**TASK STATEMENT:** Transcribe all the lines below exactly. Omit the pictures.

(Data extracted from a collection)

....

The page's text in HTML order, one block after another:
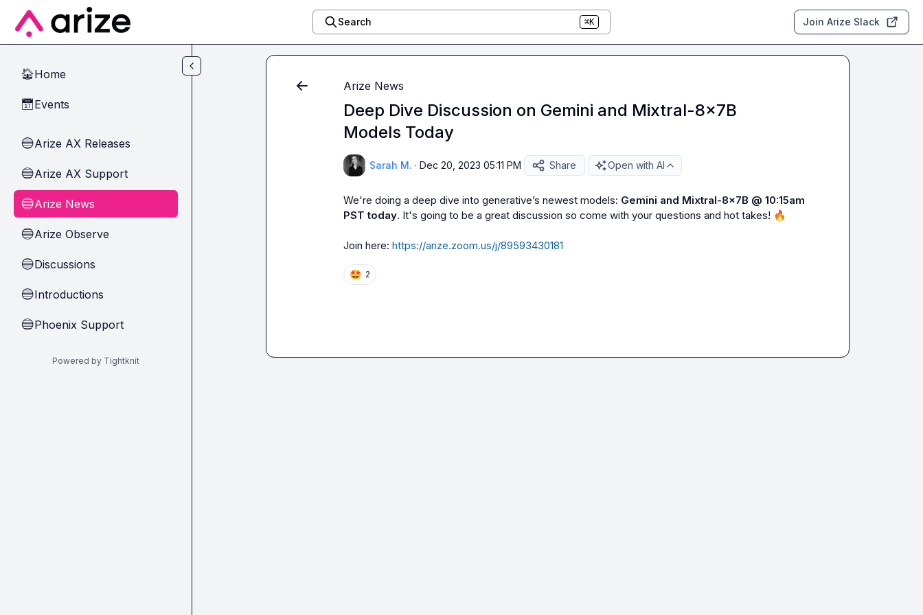
Skip to main content
Search ⌘K Join Arize Slack
🏠Home
📅Events
🔵Arize AX Releases
🔵Arize AX Support
🔵Arize News
🔵Arize Observe
🔵Discussions
🔵Introductions
🔵Phoenix Support
Powered by Tightknit
Arize News
Deep Dive Discussion on Gemini and Mixtral-8x7B
Models Today
Sarah M. · Dec 20, 2023 05:11 PM Share Open with AI
We're doing a deep dive into generative’s newest models: Gemini and Mixtral-8x7B @ 10:15am
PST today. It's going to be a great discussion so come with your questions and hot takes! 🔥
Join here: https://arize.zoom.us/j/89593430181
🤩 2
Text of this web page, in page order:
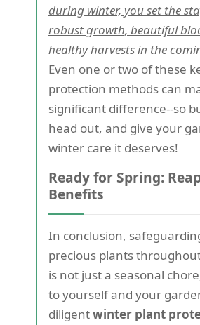
during winter, you set the
robust growth, beautiful
healthy harvests in the
Even one or two of these
protection methods can
significant difference--so
head out, and give your
winter care it deserves!
Ready for Spring:
Benefits
In conclusion,
precious plants
is not just a seasonal
to yourself and your
diligentwinter plant
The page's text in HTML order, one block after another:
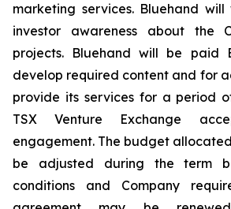
marketing services. Bluehand
investor awareness about the
projects. Bluehand will be paid
develop required content and for
provide its services for a period
TSX Venture Exchange
engagement. The budget
be adjusted during the term
conditions and Company
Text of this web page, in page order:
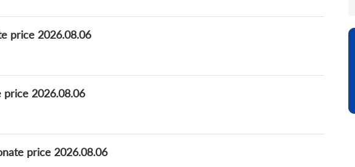
price 2026.08.06
price 2026.08.06
price 2026.08.06
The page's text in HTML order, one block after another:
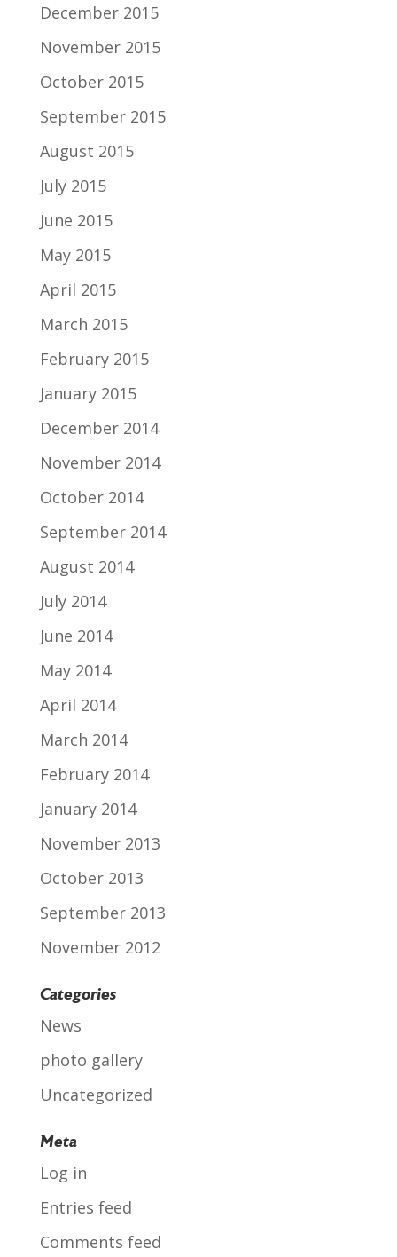
December 2015
November 2015
October 2015
September 2015
August 2015
July 2015
June 2015
May 2015
April 2015
March 2015
February 2015
January 2015
December 2014
November 2014
October 2014
September 2014
August 2014
July 2014
June 2014
May 2014
April 2014
March 2014
February 2014
January 2014
November 2013
October 2013
September 2013
November 2012
Categories
News
photo gallery
Uncategorized
Meta
Log in
Entries feed
Comments feed
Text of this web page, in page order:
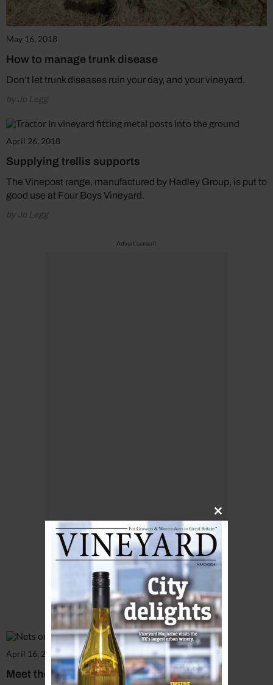
May 16, 2018
How to manage trunk disease
Don’t let trunk diseases ruin your day, and your vineyard.
by Jo Legg
April 26, 2018
Supplying trellis supports
The Vinepost range, manufactured by Hadley Group, is put to
good use at Four Boys Vineyard.
by Jo Legg
Advertisement
April 16, 2018
Meet the manager: Kristina Studzinski
Close
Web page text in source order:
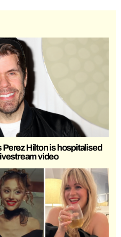
Hilton is hospitalised
video
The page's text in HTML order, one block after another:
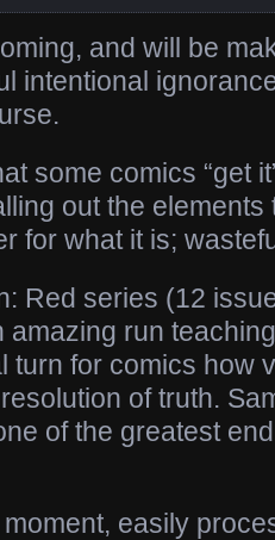
and will be
intentional
some comics “get
out the elements
for what it is;
Red series (12
amazing run
turn for comics how
of truth.
of the greatest
easily
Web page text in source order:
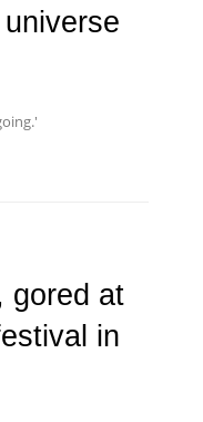
gored at
in
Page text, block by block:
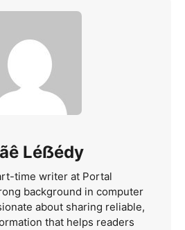
Léẞédy
time writer at Portal
background in computer
about sharing reliable,
that helps readers
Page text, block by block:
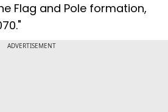
Flag and Pole formation,
ADVERTISEMENT
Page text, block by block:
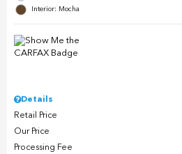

....

**YOUR SOLUTION:**
The page's text in HTML order, one block after another:
Skip to main content
Search ⌘K Join Arize Slack
🏠Home
📅Events
🔵Arize AX Releases
🔵Arize AX Support
🔵Arize News
🔵Arize Observe
🔵Discussions
🔵Introductions
🔵Phoenix Support
Powered by Tightknit
Arize News
Deep Dive Discussion on Gemini and Mixtral-8x7B
Models Today
Sarah M. · Dec 20, 2023 05:11 PM Share Open with AI
We're doing a deep dive into generative’s newest models: Gemini and Mixtral-8x7B @ 10:15am
PST today. It's going to be a great discussion so come with your questions and hot takes! 🔥
Join here: https://arize.zoom.us/j/89593430181
🤩 2
Text of this web page, in page order:
during winter, you set the
robust growth, beautiful
healthy harvests in the
Even one or two of these
protection methods can
significant difference--so
head out, and give your
winter care it deserves!
Ready for Spring:
Benefits
In conclusion,
precious plants
is not just a seasonal
to yourself and your
diligentwinter plant
The page's text in HTML order, one block after another:
marketing services. Bluehand
investor awareness about the
projects. Bluehand will be paid
develop required content and for
provide its services for a period
TSX Venture Exchange
engagement. The budget
be adjusted during the term
conditions and Company
Text of this web page, in page order:
price 2026.08.06
price 2026.08.06
price 2026.08.06
The page's text in HTML order, one block after another:
December 2015
November 2015
October 2015
September 2015
August 2015
July 2015
June 2015
May 2015
April 2015
March 2015
February 2015
January 2015
December 2014
November 2014
October 2014
September 2014
August 2014
July 2014
June 2014
May 2014
April 2014
March 2014
February 2014
January 2014
November 2013
October 2013
September 2013
November 2012
Categories
News
photo gallery
Uncategorized
Meta
Log in
Entries feed
Comments feed
Text of this web page, in page order:
May 16, 2018
How to manage trunk disease
Don’t let trunk diseases ruin your day, and your vineyard.
by Jo Legg
April 26, 2018
Supplying trellis supports
The Vinepost range, manufactured by Hadley Group, is put to
good use at Four Boys Vineyard.
by Jo Legg
Advertisement
April 16, 2018
Meet the manager: Kristina Studzinski
Close
Web page text in source order:
Hilton is hospitalised
video
The page's text in HTML order, one block after another:
and will be
intentional
some comics “get
out the elements
for what it is;
Red series (12
amazing run
turn for comics how
of truth.
of the greatest
easily
Web page text in source order:
gored at
in
Page text, block by block:
Léẞédy
time writer at Portal
background in computer
about sharing reliable,
that helps readers
Page text, block by block:
Flag and Pole formation,
ADVERTISEMENT
Page text, block by block:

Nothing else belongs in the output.